EDIT: I missed that HS guy is married. DO NOT PURSUE HIM NOW OR EVER!!! Married men are off limits. You are flirting with something very dangerous here.


----------



## chillymorn69 (Jun 27, 2016)

All just excuses for you to excuse your poor moral character. 

Blah,blah,blah

But I had geat sexual energy with this old high school boyfriend.

Take the high road and divorce before being a cheater.


----------



## oldshirt (Apr 1, 2017)

So you've been with this person 23 years and have a teenage child together but the straw that's breaking the camels back now is that he is doing what he has always done????

Does that really make sense when you think about it like that?

But could it be that the straw that's breaking the camel's back today also happens to coincide with your online affair with someone you had a school girl crush on a quarter of century ago? 
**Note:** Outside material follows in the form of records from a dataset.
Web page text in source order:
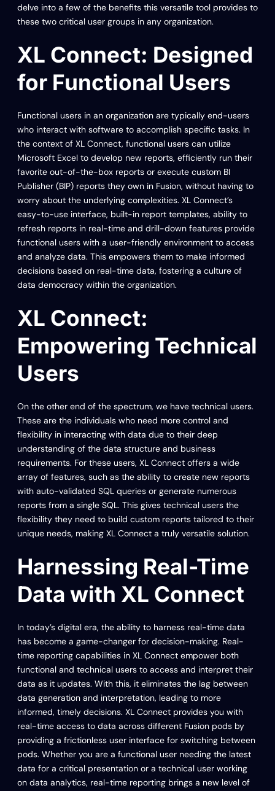
delve into a few of the benefits this versatile tool provides to
these two critical user groups in any organization.
XL Connect: Designed
for Functional Users
Functional users in an organization are typically end-users
who interact with software to accomplish specific tasks. In
the context of XL Connect, functional users can utilize
Microsoft Excel to develop new reports, efficiently run their
favorite out-of-the-box reports or execute custom BI
Publisher (BIP) reports they own in Fusion, without having to
worry about the underlying complexities. XL Connect’s
easy-to-use interface, built-in report templates, ability to
refresh reports in real-time and drill-down features provide
functional users with a user-friendly environment to access
and analyze data. This empowers them to make informed
decisions based on real-time data, fostering a culture of
data democracy within the organization.
XL Connect:
Empowering Technical
Users
On the other end of the spectrum, we have technical users.
These are the individuals who need more control and
flexibility in interacting with data due to their deep
understanding of the data structure and business
requirements. For these users, XL Connect offers a wide
array of features, such as the ability to create new reports
with auto-validated SQL queries or generate numerous
reports from a single SQL. This gives technical users the
flexibility they need to build custom reports tailored to their
unique needs, making XL Connect a truly versatile solution.
Harnessing Real-Time
Data with XL Connect
In today’s digital era, the ability to harness real-time data
has become a game-changer for decision-making. Real-
time reporting capabilities in XL Connect empower both
functional and technical users to access and interpret their
data as it updates. With this, it eliminates the lag between
data generation and interpretation, leading to more
informed, timely decisions. XL Connect provides you with
real-time access to data across different Fusion pods by
providing a frictionless user interface for switching between
pods. Whether you are a functional user needing the latest
data for a critical presentation or a technical user working
on data analytics, real-time reporting brings a new level of

Coincidence??? I don't think it is. 

There is a strange phenomenon that takes place when someone starts getting attracted to someone other than their spouse and their brain starts getting a rush of all these lovey-dovey and horny hormones. 
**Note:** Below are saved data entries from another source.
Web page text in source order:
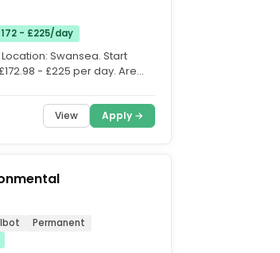
- £225/day
Swansea. Start
- £225 per day. Are
View Apply →
Permanent

There's a term called "rewriting history." You should really look it up and learn more about it. In a nutshell what it is is once you start getting a hormone rush for someone else, your spouse suddenly can't do anything right and wiring in your brain goes haywire and suddenly you are thinking that you made a mistake marrying your spouse, and thinking that you never loved them, and thinking that all your problems are insurmountable and that your true love is the new person that is giving you all these teenage hormone rushes. 
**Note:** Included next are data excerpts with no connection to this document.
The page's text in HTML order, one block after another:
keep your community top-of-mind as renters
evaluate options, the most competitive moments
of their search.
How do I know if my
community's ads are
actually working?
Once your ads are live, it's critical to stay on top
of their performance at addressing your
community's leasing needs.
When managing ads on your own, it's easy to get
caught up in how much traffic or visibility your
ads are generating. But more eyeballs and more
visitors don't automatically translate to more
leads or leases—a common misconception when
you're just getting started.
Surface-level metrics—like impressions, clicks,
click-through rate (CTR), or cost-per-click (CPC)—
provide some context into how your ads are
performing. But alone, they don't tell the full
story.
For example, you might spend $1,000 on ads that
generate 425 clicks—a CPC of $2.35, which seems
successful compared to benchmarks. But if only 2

Now I'm not saying that your husband is a saint or that your marriage is perfect. But I am saying if he was that bad, you would've left many years ago. 

I think your brain is a bit intoxicated with the hormones from your online fantasy lover and you are thinking like that impetuous teenager that you were when you last saw him. 

You are basically being duped by your hormones. 

The risk you run here is that you could blow up your marriage, your home, your family all for a teenage fantasy and once everything is a smoking hole in the ground, this keyboard fantasy lover says, "oopsies, I wasn't actually serious about us riding off into sunset together, it was just fun having some naughty talk with a penpal." 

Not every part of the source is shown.